On associe volontiers le système parlementaire avec le modèle britannique et sa longue expérience de construction progressive du système des chambres, ou avec le modèle français, la IIIe République ayant donné de nombreux exemples – y compris par l’éloquence de ses orateurs – d’une culture parlementaire bien ancrée.

Lier parlementarisme et Allemagne, en revanche, n’éveille pas le même univers mental. On pense bien au Vorparlament de Francfort en 1848. Le caractère autoritaire de l’Empire allemand, en revanche, fait presque oublier que le suffrage masculin était de mise, et que c’est durant le règne de Guillaume II que fut inauguré l’actuel bâtiment du Bundestag. La Constituante de la nouvelle république de 1918 se réunit à Weimar, et non à Berlin, comme si, toujours, dans ses symboles même, le parlementarisme était contrarié en Allemagne. Et l’image qui vient, bien avant les allées lisses et rénovées du Bundestag, est celle de 1933, du Reichstag en flammes. Une culture parlementaire empêchée? Fragmentée par les catastrophes successives de l’histoire allemande?
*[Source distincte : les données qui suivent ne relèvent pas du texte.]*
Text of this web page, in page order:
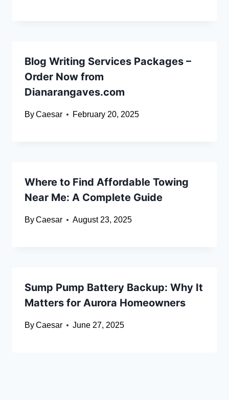
Blog Writing Services Packages –
Order Now from
Dianarangaves.com
ByCaesar February 20, 2025
Where to Find Affordable Towing
Near Me: A Complete Guide
ByCaesar August 23, 2025
Sump Pump Battery Backup: Why It
Matters for Aurora Homeowners
ByCaesar June 27, 2025
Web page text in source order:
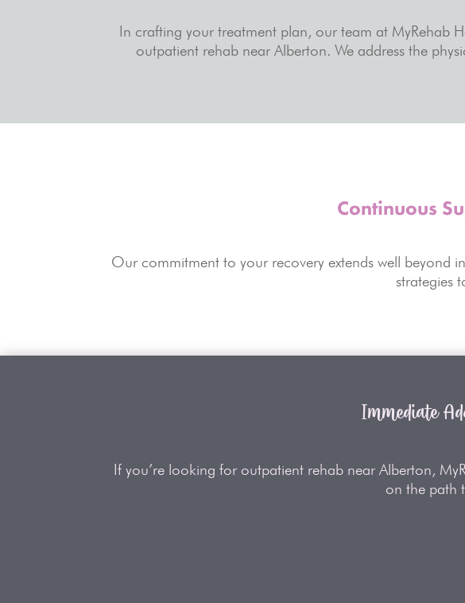
In crafting your treatment plan, our team at MyRehab
outpatient rehab near Alberton. We address the
Continuous
Our commitment to your recovery extends well beyond
strategies
Immediate
If you’re looking for outpatient rehab near Alberton,
on the path
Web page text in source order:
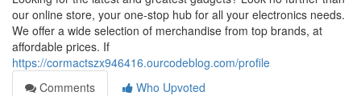
our online store, your one-stop hub for all your electronics needs.
We offer a wide selection of merchandise from top brands, at
affordable prices. If
https://cormactszx946416.ourcodeblog.com/profile
Comments
Who Upvoted
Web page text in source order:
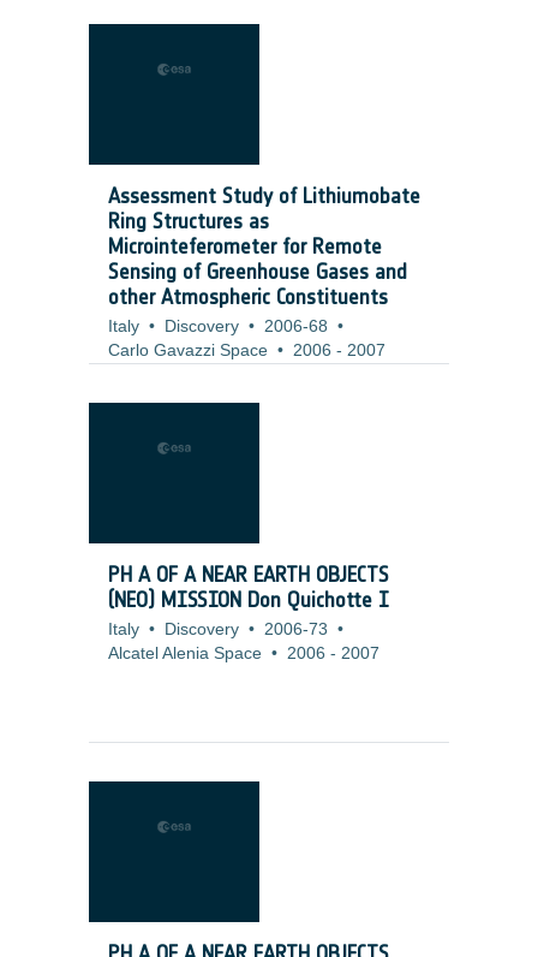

En France et en Angleterre, il existe depuis longtemps des études historiques synthétiques, en histoire et en sciences politiques, sur la question du régime parlementaire. En Allemagne, ces dernières années ont connu, à partir d’un paysage initialement plus maigre, une vague de recherches autour de ces questions, notamment avec les travaux de la Commission pour l’histoire du parlementarisme et des partis politiques. Des historiens comme Thomas Mergel ou Marie-Luise Recker pour la république de Weimar ou Andreas Biefang pour l’Empire, ont produit des recherches de fond pour mieux comprendre l’établissement d’une culture parlementaire, que ce soit dans les fonctionnements même de l’Assemblée ou dans le rapport du Reichstag avec la société – notamment par le biais des médias – ou avec les autres organes de l’État.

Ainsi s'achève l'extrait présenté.